Items listed in a dataset
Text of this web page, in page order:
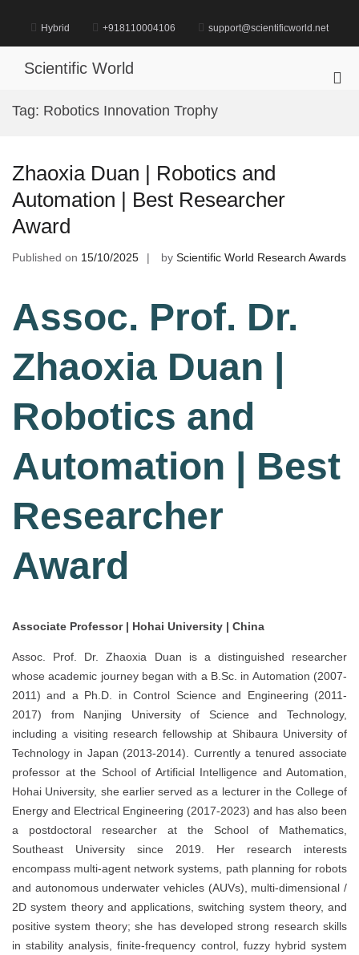
content
Hybrid +918110004106 support@scientificworld.net
Scientific World
Tag: Robotics Innovation Trophy
Zhaoxia Duan | Robotics and
Automation | Best Researcher
Award
Published on 15/10/2025 by Scientific World Research Awards
Assoc. Prof. Dr.
Zhaoxia Duan |
Robotics and
Automation | Best
Researcher
Award
Associate Professor | Hohai University | China
Assoc. Prof. Dr. Zhaoxia Duan is a distinguished researcher
whose academic journey began with a B.Sc. in Automation (2007-
2011) and a Ph.D. in Control Science and Engineering (2011-
2017) from Nanjing University of Science and Technology,
including a visiting research fellowship at Shibaura University of
Technology in Japan (2013-2014). Currently a tenured associate
professor at the School of Artificial Intelligence and Automation,
Hohai University, she earlier served as a lecturer in the College of
Energy and Electrical Engineering (2017-2023) and has also been
a postdoctoral researcher at the School of Mathematics,
Southeast University since 2019. Her research interests
encompass multi-agent network systems, path planning for robots
and autonomous underwater vehicles (AUVs), multi-dimensional /
2D system theory and applications, switching system theory, and
positive system theory; she has developed strong research skills
in stability analysis, finite-frequency control, fuzzy hybrid system
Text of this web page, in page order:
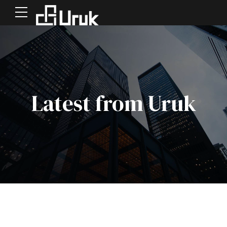
Latest from Uruk
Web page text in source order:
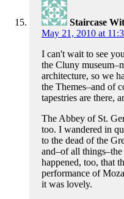
Staircase
May 21, 2010 at
I can't wait to see
the Cluny
architecture, so we
the Themes–and of
tapestries are there,
The Abbey of St.
too. I wandered in
to the dead of the
and–of all
happened, too, that
performance of
it was lovely.
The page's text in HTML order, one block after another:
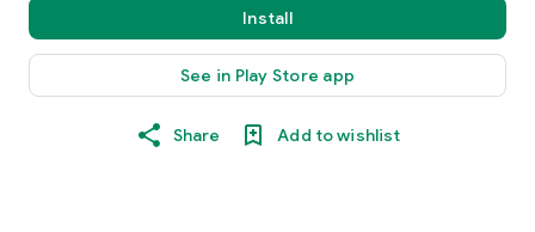
Install
See in Play Store app
Share Add to wishlist
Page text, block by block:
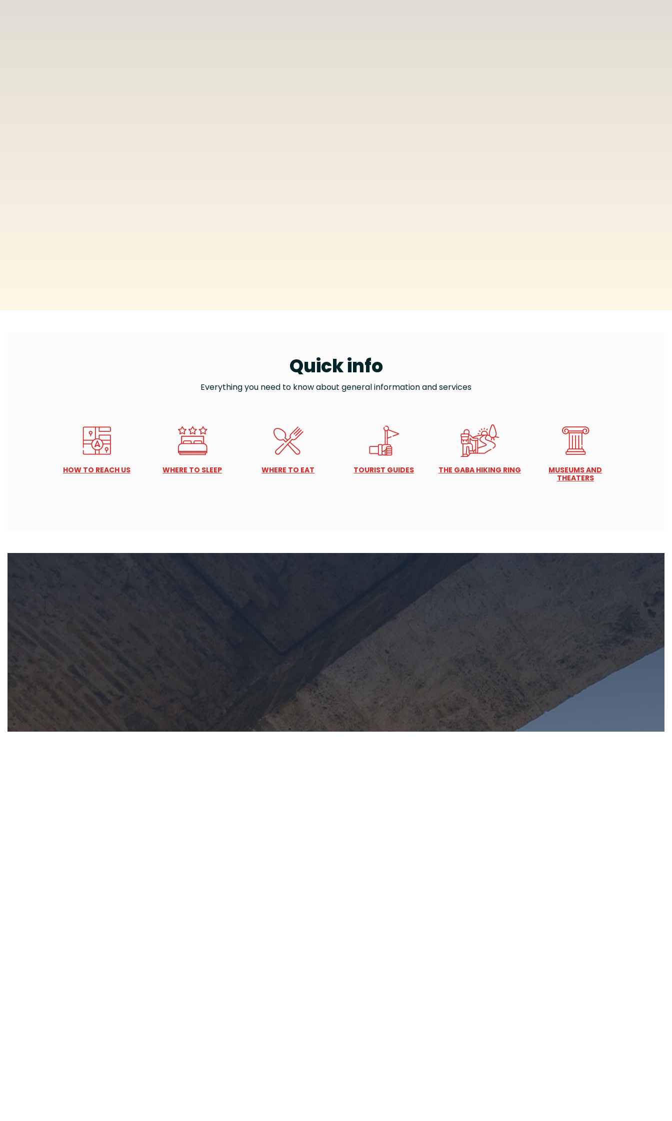
Quick info
Everything you need to know about general information and services
HOW TO REACH US WHERE TO SLEEP WHERE TO EAT TOURIST GUIDES THE GABA HIKING RING
MUSEUMS AND
THEATERS

**What you have to do**
Count the lines in the entries above that hold the string "Robotics", and give that count without any other text.

**Finished exercise**
3